I have two source files:
Source FIle 1 (assembler.c):
#include "parser.c"
int main() {
parse_file("test.txt");
return 0;
}
Source File 2 (parser.c):
void parse_file(char *config_file);
void parse_file(char *src_file) {
// Function here
}
For some reason, when compiling it is giving me the following error:
duplicate symbol _parse_file in ./parser.o and ./assembler.o for architecture x86_64
Why is it giving me a duplicate symbol for parse_file? I am just calling the function here... No?
First off, including source files is a bad practice in C programming. Normally, the current translation unit should consist of one source file and a number of included header files.
What happens in your case is that you have two copies of the parse_file function, one in each translation unit. When parser.c is compiled to an object file, it has its own parse_file function, and assembler.c also has its own.
It is the linker that complains (not the compiler) when given two object files as an input, each of which contains its own definition of parse_file.
You should restructure your project like this:
parser.h
void parse_file(char *);
parser.c
void parse_file(char *src_file) {
// Function here
}
assembler.c
/* note that the header file is included here */
#include "parser.h"
int main (void) {
parse_file("test.txt");
return 0;
}
You're including the parser.c file, which means all the code that is in that file will be "copied" to assembler.c file.
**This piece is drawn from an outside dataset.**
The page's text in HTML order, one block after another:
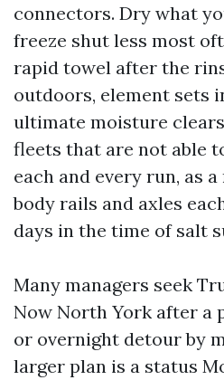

That means that the entire contents of parser.c will be compiled when the compiler is compiling parser.c, and then it'll be compiled again when the compiler is compiling assembler.c
That's what headers are for.
In the header you can put only the declarations, so you can include it without creating the same symbols again in a different translation unit.
so you can just create a parser.h containing just the declaration of the function:
void parse_file(char *config_file);
then in your assembler.c you include just the header:
#include "parser.h" //include the header, not the implementation
int main() {
parse_file("test.txt");
return 0;
}
You are including the .c file which contains the definition of the function parse_file. Thus it is defined twice, once in each translation unit, which is not allowed.
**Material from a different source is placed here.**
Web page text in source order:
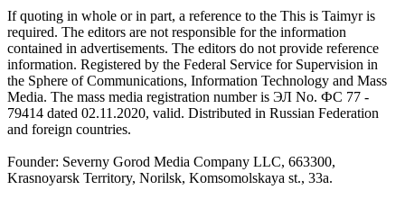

As other answers state, including the source means the file will be copied to parser.c and will be defined there as well in the original place (assembler.c). To solve this, either create a header file with your prototype:
parser.h
void parse_file(char *config_file);
And include that file:
assembler.c
#include "parser.h"
int main() {
parse_file("test.txt");
return 0;
}
Or remove the include and provide a clue to the function:
int main() {
void parse_file(char *);
parse_file("test.txt");
return 0;
}
Or even simply remove the include at al. Not good practice, as the compiler (without information on a function) will consider its returned value is an integer and may cause other warnings.